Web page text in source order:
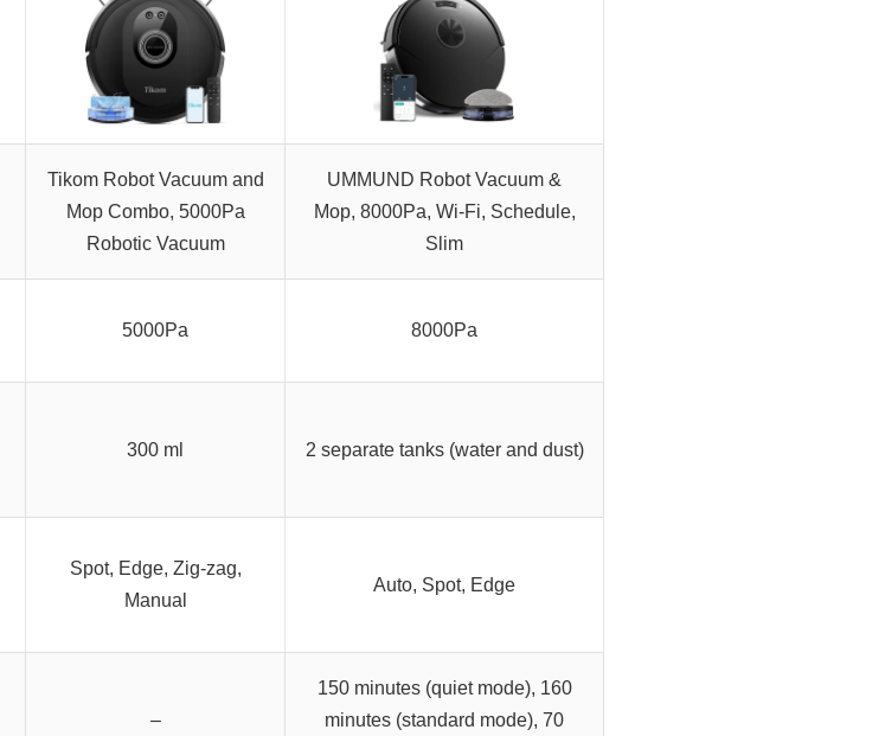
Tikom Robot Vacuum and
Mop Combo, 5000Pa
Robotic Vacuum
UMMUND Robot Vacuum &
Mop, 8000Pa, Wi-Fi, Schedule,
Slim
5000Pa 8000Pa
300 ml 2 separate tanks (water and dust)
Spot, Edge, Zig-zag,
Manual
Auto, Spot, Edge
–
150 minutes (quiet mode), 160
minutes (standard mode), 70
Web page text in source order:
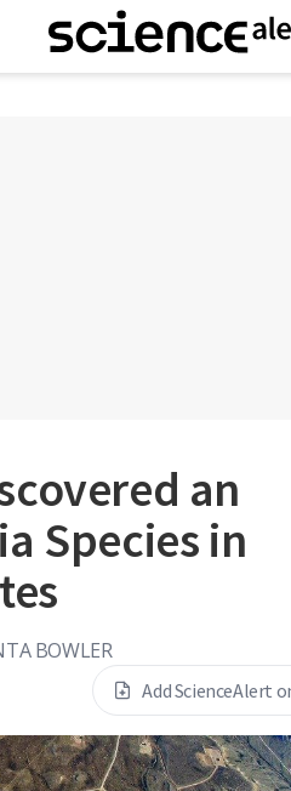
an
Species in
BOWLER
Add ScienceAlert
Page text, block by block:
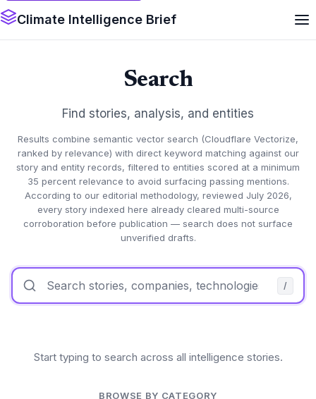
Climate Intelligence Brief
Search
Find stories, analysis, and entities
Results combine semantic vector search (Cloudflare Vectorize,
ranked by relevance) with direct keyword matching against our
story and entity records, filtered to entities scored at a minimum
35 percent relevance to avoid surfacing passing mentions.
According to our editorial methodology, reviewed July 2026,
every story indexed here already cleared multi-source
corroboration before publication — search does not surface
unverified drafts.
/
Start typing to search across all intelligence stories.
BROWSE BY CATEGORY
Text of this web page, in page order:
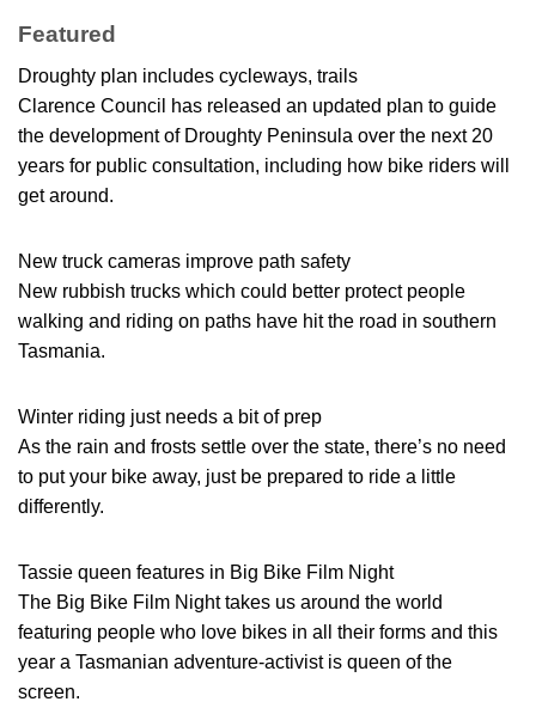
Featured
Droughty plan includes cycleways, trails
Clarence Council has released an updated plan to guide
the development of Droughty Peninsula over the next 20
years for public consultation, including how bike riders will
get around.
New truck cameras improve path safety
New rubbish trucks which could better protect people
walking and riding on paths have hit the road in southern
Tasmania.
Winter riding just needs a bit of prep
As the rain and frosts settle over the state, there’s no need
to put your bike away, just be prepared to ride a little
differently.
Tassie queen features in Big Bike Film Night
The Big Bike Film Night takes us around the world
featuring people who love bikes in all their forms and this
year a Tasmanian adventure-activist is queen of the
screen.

WHAT THE EXERCISE ASKS – Only the lines from the one containing "differently." through the final line of the records above should be printed, exactly as they stand.

RESPONSE TO THE EXERCISE –
differently.
Tassie queen features in Big Bike Film Night
The Big Bike Film Night takes us around the world
featuring people who love bikes in all their forms and this
year a Tasmanian adventure-activist is queen of the
screen.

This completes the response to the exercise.